How to fool god your soda water is kosher for Passover

When the carbon dioxide in your soda water needs to be approved kosher for passover, it’s time to realise that you’re being scammed to the max.

It never ceases to amaze me as to the level of craziness that some religions aspire to.  On the Jewish festival of Passover it’s customary to abstain from food and drink products that are considered ‘chametz‘.  Growing up, in the family house, I was made to observe this practice.  It caused me great distress one year when as a little boy, maybe 8 or 9 years old, I went to a birthday party for a school friend, during Passover.  The friend was not Jewish and Passover meant nothing to him or his family.  And so the parents of the birthday boy took us all out to lunch at McDonalds, very generously no doubt.

Realising there was about to be a huge logistical issue for me, I worked up the courage to tell the parents I wasn’t allowed to eat bread, but I didn’t tell them this was because it was Passover.  I didn’t know how to explain that to them.  This caused a great deal of consternation for the parents and the restaurant, and humiliation for me, as I was not happy with the dilemma I had been placed in.  Somehow the restaurant were able to concoct a “hamburger” without the buns for me.  It was mostly meat and the salads, and probably had cheese in it as well.

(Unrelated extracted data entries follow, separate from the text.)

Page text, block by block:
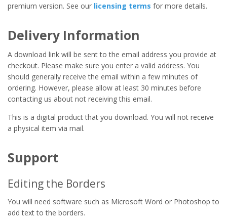
premium version. See our licensing terms for more details.
Delivery Information
A download link will be sent to the email address you provide at
checkout. Please make sure you enter a valid address. You
should generally receive the email within a few minutes of
ordering. However, please allow at least 30 minutes before
contacting us about not receiving this email.
This is a digital product that you download. You will not receive
a physical item via mail.
Support
Editing the Borders
You will need software such as Microsoft Word or Photoshop to
add text to the borders.

The craziness of this was that my parents didn’t mind too much that the food I was eating at someone else’s party wasn’t kosher, yet they did mind that I ate bread during Passover.  I’m glad my parents didn’t find out I was eating meat and cheese together.  It would have been the end of the world.  There is no logic to this at all.  If keeping kosher matters, it should matter 100%, not partially.  Not that keeping kosher is about logic either.  It defies logic completely and epitomises irrationality.

Yesterday, some 35 years later, it came to my attention that the carbon dioxide gas used in making soft drinks needs to be approved by a kosher authority before it can be considered suitable for consumption during Passover.  We’re talking about a substance that is a gas, that contains no solids or liquids.  Yet apparently it’s possible that it can contain contaminants that are a by-product of its manufacture that would render it ‘chametz’.  WTF.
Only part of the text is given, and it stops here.